ATO Interpretative Decision

ATO ID 2002/832

Income Tax

Capital expenditure on a project developing a manufacturing process: unsuccessful application for patent
FOI status: may be released

CAUTION: This is an edited and summarised record of a Tax Office decision. This record is not published as a form of advice. It is being made available for your inspection to meet FOI requirements, because it may be used by an officer in making another decision.

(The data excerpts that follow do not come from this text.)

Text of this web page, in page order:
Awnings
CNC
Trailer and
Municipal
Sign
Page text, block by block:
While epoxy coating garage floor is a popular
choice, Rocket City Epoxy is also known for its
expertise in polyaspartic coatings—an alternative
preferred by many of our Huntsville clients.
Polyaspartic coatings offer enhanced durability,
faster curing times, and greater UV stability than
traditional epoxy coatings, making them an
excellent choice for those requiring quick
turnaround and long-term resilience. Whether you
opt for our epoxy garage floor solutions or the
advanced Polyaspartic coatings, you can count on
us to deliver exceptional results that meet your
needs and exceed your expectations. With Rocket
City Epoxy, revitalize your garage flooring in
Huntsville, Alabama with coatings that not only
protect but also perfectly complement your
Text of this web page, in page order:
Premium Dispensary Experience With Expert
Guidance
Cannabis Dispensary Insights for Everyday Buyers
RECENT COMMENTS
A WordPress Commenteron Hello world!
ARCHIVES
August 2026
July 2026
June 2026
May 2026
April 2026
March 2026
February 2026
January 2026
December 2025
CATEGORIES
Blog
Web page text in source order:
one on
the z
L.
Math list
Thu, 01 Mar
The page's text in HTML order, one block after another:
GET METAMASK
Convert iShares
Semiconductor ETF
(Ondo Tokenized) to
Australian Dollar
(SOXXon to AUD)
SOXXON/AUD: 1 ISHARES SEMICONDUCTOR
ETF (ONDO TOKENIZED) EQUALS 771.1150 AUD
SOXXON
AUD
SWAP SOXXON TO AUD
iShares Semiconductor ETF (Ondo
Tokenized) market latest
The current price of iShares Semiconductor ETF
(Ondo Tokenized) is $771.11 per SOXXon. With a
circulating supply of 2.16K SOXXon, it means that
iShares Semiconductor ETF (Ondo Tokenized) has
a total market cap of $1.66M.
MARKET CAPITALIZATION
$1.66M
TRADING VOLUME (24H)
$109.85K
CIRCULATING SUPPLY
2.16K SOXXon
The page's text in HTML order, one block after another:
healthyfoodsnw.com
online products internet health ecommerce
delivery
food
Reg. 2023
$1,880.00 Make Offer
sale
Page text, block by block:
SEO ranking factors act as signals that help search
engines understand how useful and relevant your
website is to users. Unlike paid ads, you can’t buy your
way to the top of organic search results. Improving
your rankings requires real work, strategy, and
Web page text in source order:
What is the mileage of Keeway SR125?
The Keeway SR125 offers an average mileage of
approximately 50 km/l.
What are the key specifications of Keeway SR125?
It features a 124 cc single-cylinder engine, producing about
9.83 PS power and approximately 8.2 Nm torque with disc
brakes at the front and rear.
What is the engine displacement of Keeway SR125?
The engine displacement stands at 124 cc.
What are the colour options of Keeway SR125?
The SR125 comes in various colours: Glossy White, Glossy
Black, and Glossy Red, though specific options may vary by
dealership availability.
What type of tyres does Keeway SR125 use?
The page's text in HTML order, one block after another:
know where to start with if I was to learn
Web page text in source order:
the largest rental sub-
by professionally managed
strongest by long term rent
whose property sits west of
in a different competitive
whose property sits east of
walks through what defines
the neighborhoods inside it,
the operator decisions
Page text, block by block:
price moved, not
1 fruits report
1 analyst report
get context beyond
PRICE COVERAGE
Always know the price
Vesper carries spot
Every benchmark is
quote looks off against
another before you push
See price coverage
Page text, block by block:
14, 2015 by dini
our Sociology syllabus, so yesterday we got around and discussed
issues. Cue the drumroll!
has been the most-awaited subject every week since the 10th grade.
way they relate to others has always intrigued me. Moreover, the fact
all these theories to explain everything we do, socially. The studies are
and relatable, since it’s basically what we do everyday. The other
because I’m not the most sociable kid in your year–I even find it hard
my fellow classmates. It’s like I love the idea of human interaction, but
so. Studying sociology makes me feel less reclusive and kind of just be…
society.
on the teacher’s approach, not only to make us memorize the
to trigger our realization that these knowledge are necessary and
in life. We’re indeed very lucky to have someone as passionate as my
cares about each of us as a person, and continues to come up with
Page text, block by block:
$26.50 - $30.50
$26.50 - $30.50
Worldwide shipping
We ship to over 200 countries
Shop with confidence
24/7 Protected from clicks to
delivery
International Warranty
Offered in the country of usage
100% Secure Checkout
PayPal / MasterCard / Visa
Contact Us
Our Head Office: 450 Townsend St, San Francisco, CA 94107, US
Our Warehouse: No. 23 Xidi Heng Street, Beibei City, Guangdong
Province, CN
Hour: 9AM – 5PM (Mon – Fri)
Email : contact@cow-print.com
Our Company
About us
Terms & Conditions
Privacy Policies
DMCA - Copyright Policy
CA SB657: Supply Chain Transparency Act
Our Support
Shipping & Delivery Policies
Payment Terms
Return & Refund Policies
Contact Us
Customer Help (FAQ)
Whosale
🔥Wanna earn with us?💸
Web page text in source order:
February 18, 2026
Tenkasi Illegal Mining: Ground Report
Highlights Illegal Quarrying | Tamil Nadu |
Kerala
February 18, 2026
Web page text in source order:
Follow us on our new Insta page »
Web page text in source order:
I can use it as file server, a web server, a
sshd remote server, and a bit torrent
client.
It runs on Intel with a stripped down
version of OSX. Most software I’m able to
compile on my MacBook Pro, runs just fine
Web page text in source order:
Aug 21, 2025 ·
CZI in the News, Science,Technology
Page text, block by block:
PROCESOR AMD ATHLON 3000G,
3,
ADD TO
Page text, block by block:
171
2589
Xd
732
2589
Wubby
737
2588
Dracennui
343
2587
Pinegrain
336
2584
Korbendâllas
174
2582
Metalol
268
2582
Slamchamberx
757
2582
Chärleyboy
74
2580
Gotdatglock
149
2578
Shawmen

This ATOID provides you with the following level of protection:

If you reasonably apply this decision in good faith to your own circumstances (which are not materially different from those described in the decision), and the decision is later found to be incorrect you will not be liable to pay any penalty or interest. However, you will be required to pay any underpaid tax (or repay any over-claimed credit, grant or benefit), provided the time limits under the law allow it. If you do intend to apply this decision to your own circumstances, you will need to ensure that the relevant provisions referred to in the decision have not been amended or repealed. You may wish to obtain further advice from the Tax Office or from a professional adviser.

Issue

Where an inventor of a new manufacturing process is unsuccessful in obtaining a patent for the process, is capital expenditure incurred by the inventor in devising, testing and refining the process deductible under section 40-830 of the Income Tax Assessment Act 1997 ('ITAA 1997')?

Decision

Yes. Where the application for the granting of a patent is unsuccessful the capital expenditure incurred in devising, testing and refining the process is deductible under section 40-830 of the ITAA 1997 provided certain conditions are met.

Facts

The taxpayer has invented a new manufacturing process and was unsuccessful in obtaining a patent for the process. Capital expenditure was incurred by the taxpayer in devising, testing and refining the process. The taxpayer had intended to exploit the patent for income producing purposes but has now abandoned the project.

Reasons for Decision

Expenditure incurred by the taxpayer in devising, testing and refining the manufacturing process provided information that was associated with the taxpayer's proposed project. The proposed project was the exploitation, for taxable purposes, of a patent granted for the manufacturing process. A depreciating asset does not exist as no patent was granted.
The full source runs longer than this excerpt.